Here are some records. Print all of them exactly.

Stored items

-*-

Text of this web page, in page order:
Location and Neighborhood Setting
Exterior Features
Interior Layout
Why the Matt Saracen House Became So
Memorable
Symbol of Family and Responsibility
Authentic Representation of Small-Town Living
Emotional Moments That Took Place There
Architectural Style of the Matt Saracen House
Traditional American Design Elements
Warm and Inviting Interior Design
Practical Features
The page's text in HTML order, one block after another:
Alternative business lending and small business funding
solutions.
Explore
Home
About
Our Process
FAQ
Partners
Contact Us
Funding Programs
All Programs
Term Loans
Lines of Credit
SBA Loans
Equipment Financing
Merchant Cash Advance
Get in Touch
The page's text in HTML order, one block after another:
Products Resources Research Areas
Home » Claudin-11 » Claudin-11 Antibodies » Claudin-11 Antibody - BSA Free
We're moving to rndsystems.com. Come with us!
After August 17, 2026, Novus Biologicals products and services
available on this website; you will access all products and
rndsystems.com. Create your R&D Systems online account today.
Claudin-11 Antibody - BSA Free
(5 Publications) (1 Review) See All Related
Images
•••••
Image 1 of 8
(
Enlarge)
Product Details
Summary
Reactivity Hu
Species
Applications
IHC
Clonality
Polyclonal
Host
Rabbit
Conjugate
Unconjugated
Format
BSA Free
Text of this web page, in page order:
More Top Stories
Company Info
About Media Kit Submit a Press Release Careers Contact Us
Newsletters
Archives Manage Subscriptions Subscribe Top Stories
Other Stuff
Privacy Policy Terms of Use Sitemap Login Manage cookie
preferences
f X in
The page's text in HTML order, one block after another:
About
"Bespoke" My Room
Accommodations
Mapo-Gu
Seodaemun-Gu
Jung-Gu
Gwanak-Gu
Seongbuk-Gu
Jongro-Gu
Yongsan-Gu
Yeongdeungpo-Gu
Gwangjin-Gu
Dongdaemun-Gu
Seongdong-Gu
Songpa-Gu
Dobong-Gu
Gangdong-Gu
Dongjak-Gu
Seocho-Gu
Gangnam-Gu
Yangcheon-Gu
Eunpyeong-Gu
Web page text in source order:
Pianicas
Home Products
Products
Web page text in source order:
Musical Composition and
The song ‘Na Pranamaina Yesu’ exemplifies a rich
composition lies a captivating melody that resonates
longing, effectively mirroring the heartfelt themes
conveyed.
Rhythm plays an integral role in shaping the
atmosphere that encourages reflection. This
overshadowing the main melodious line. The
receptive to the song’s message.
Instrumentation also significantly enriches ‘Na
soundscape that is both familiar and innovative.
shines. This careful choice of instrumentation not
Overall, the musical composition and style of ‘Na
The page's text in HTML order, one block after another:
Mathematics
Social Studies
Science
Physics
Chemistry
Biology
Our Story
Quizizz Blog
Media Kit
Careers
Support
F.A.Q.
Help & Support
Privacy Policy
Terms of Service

-*-

EXPECTED ANSWER:
Text of this web page, in page order:
Location and Neighborhood Setting
Exterior Features
Interior Layout
Why the Matt Saracen House Became So
Memorable
Symbol of Family and Responsibility
Authentic Representation of Small-Town Living
Emotional Moments That Took Place There
Architectural Style of the Matt Saracen House
Traditional American Design Elements
Warm and Inviting Interior Design
Practical Features
The page's text in HTML order, one block after another:
Alternative business lending and small business funding
solutions.
Explore
Home
About
Our Process
FAQ
Partners
Contact Us
Funding Programs
All Programs
Term Loans
Lines of Credit
SBA Loans
Equipment Financing
Merchant Cash Advance
Get in Touch
The page's text in HTML order, one block after another:
Products Resources Research Areas
Home » Claudin-11 » Claudin-11 Antibodies » Claudin-11 Antibody - BSA Free
We're moving to rndsystems.com. Come with us!
After August 17, 2026, Novus Biologicals products and services
available on this website; you will access all products and
rndsystems.com. Create your R&D Systems online account today.
Claudin-11 Antibody - BSA Free
(5 Publications) (1 Review) See All Related
Images
•••••
Image 1 of 8
(
Enlarge)
Product Details
Summary
Reactivity Hu
Species
Applications
IHC
Clonality
Polyclonal
Host
Rabbit
Conjugate
Unconjugated
Format
BSA Free
Text of this web page, in page order:
More Top Stories
Company Info
About Media Kit Submit a Press Release Careers Contact Us
Newsletters
Archives Manage Subscriptions Subscribe Top Stories
Other Stuff
Privacy Policy Terms of Use Sitemap Login Manage cookie
preferences
f X in
The page's text in HTML order, one block after another:
About
"Bespoke" My Room
Accommodations
Mapo-Gu
Seodaemun-Gu
Jung-Gu
Gwanak-Gu
Seongbuk-Gu
Jongro-Gu
Yongsan-Gu
Yeongdeungpo-Gu
Gwangjin-Gu
Dongdaemun-Gu
Seongdong-Gu
Songpa-Gu
Dobong-Gu
Gangdong-Gu
Dongjak-Gu
Seocho-Gu
Gangnam-Gu
Yangcheon-Gu
Eunpyeong-Gu
Web page text in source order:
Pianicas
Home Products
Products
Web page text in source order:
Musical Composition and
The song ‘Na Pranamaina Yesu’ exemplifies a rich
composition lies a captivating melody that resonates
longing, effectively mirroring the heartfelt themes
conveyed.
Rhythm plays an integral role in shaping the
atmosphere that encourages reflection. This
overshadowing the main melodious line. The
receptive to the song’s message.
Instrumentation also significantly enriches ‘Na
soundscape that is both familiar and innovative.
shines. This careful choice of instrumentation not
Overall, the musical composition and style of ‘Na
The page's text in HTML order, one block after another:
Mathematics
Social Studies
Science
Physics
Chemistry
Biology
Our Story
Quizizz Blog
Media Kit
Careers
Support
F.A.Q.
Help & Support
Privacy Policy
Terms of Service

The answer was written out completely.